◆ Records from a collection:
_ _ _ _ _ _ _

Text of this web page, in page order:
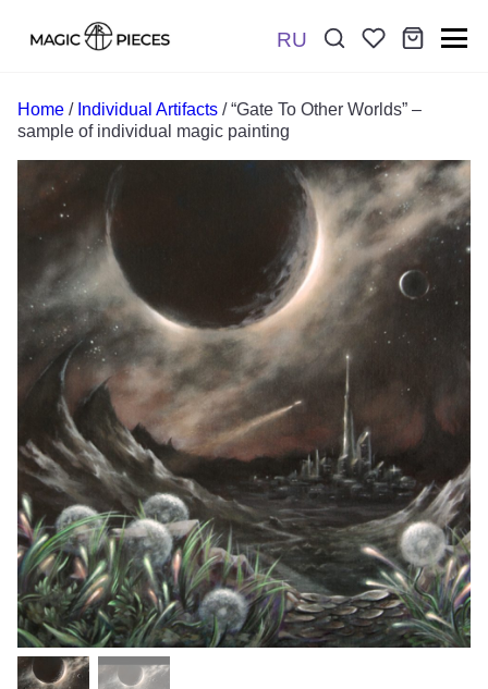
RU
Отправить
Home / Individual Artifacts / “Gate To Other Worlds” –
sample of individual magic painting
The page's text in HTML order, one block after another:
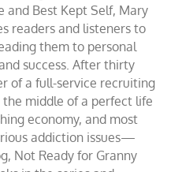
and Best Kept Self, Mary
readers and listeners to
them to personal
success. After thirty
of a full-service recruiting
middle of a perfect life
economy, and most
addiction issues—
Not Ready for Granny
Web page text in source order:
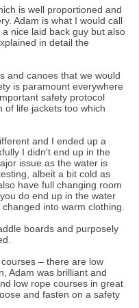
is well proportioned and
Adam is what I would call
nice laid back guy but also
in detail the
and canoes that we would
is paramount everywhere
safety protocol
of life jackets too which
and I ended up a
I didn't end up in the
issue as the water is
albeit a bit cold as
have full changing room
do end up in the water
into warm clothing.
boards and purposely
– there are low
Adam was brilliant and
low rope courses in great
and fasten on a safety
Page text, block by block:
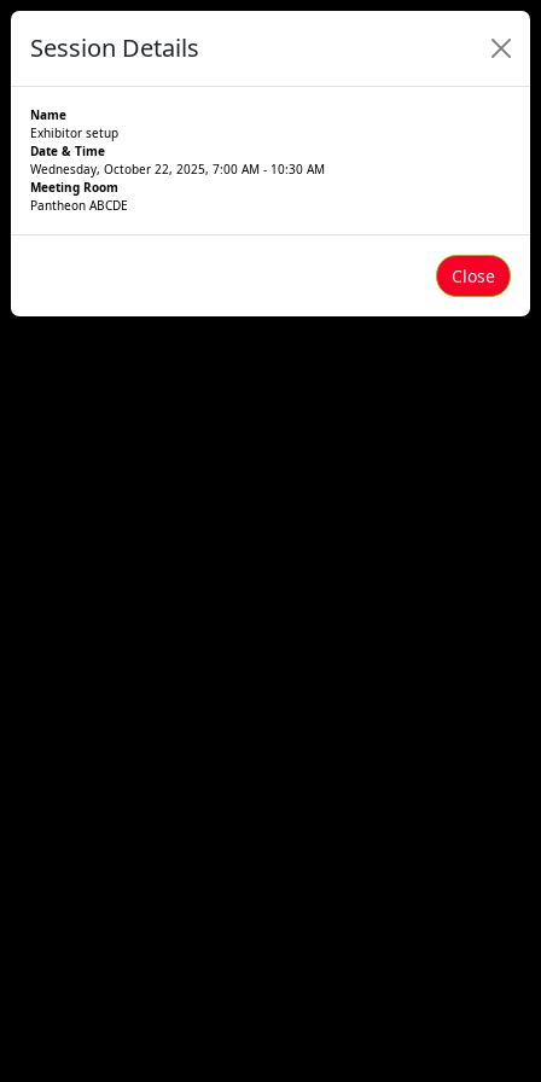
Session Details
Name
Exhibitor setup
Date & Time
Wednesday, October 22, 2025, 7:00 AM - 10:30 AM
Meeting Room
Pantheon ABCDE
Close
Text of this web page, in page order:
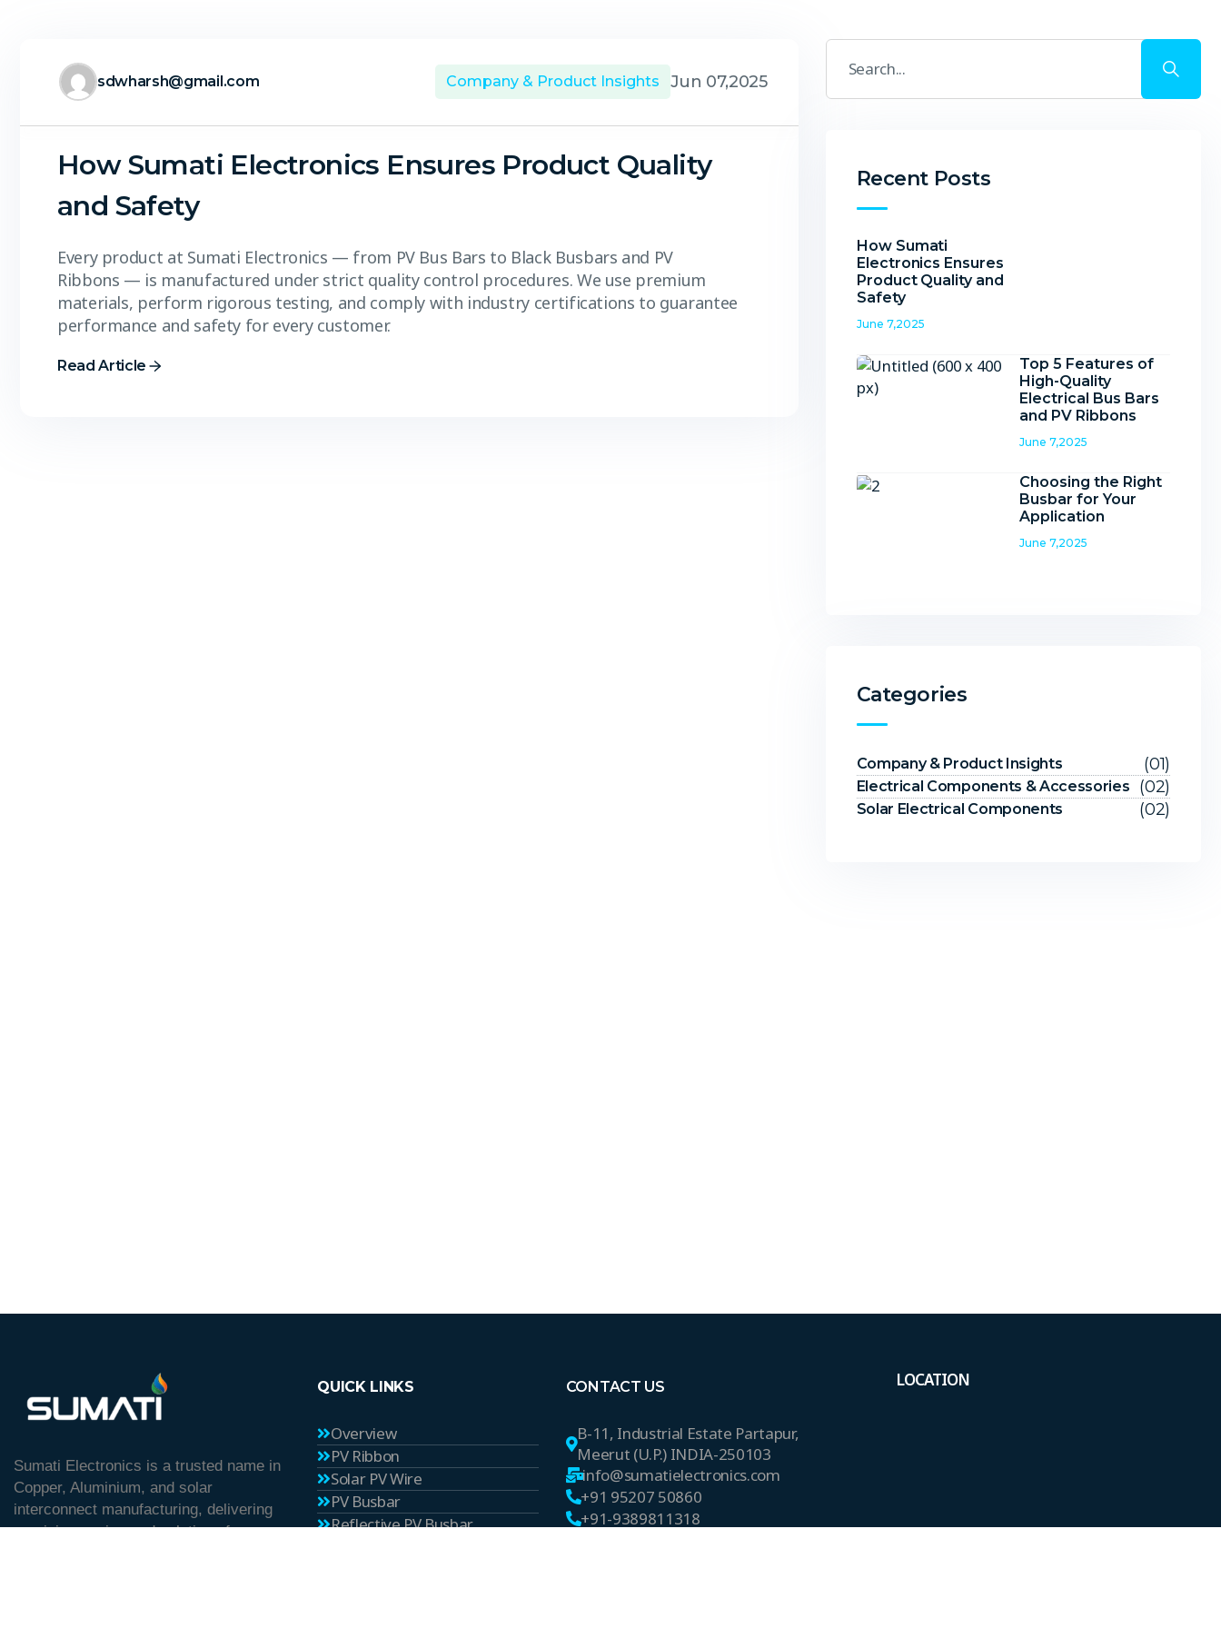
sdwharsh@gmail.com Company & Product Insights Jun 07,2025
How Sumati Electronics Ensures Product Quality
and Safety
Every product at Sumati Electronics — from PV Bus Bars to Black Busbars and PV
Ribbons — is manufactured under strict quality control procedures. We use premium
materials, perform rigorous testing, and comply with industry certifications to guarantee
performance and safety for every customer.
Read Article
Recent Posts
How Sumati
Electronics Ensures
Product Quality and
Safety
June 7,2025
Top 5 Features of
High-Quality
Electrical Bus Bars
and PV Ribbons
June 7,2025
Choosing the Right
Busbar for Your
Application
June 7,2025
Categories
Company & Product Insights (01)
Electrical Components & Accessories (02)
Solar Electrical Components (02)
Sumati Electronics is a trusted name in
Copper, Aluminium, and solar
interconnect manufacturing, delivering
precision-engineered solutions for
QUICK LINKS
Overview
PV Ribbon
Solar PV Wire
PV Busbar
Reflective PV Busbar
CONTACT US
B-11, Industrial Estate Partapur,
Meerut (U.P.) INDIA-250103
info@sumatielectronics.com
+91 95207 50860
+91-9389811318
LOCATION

_ _ _ _ _ _ _

◆ REQUIRED WORK:
With the images left out, set down each record exactly as it appears.

◆ SOLUTION TO THIS TASK:
Text of this web page, in page order:
RU
Отправить
Home / Individual Artifacts / “Gate To Other Worlds” –
sample of individual magic painting
The page's text in HTML order, one block after another:
and Best Kept Self, Mary
readers and listeners to
them to personal
success. After thirty
of a full-service recruiting
middle of a perfect life
economy, and most
addiction issues—
Not Ready for Granny
Web page text in source order:
is well proportioned and
Adam is what I would call
nice laid back guy but also
in detail the
and canoes that we would
is paramount everywhere
safety protocol
of life jackets too which
and I ended up a
I didn't end up in the
issue as the water is
albeit a bit cold as
have full changing room
do end up in the water
into warm clothing.
boards and purposely
– there are low
Adam was brilliant and
low rope courses in great
and fasten on a safety
Page text, block by block:
Session Details
Name
Exhibitor setup
Date & Time
Wednesday, October 22, 2025, 7:00 AM - 10:30 AM
Meeting Room
Pantheon ABCDE
Close
Text of this web page, in page order:
sdwharsh@gmail.com Company & Product Insights Jun 07,2025
How Sumati Electronics Ensures Product Quality
and Safety
Every product at Sumati Electronics — from PV Bus Bars to Black Busbars and PV
Ribbons — is manufactured under strict quality control procedures. We use premium
materials, perform rigorous testing, and comply with industry certifications to guarantee
performance and safety for every customer.
Read Article
Recent Posts
How Sumati
Electronics Ensures
Product Quality and
Safety
June 7,2025
Top 5 Features of
High-Quality
Electrical Bus Bars
and PV Ribbons
June 7,2025
Choosing the Right
Busbar for Your
Application
June 7,2025
Categories
Company & Product Insights (01)
Electrical Components & Accessories (02)
Solar Electrical Components (02)
Sumati Electronics is a trusted name in
Copper, Aluminium, and solar
interconnect manufacturing, delivering
precision-engineered solutions for
QUICK LINKS
Overview
PV Ribbon
Solar PV Wire
PV Busbar
Reflective PV Busbar
CONTACT US
B-11, Industrial Estate Partapur,
Meerut (U.P.) INDIA-250103
info@sumatielectronics.com
+91 95207 50860
+91-9389811318
LOCATION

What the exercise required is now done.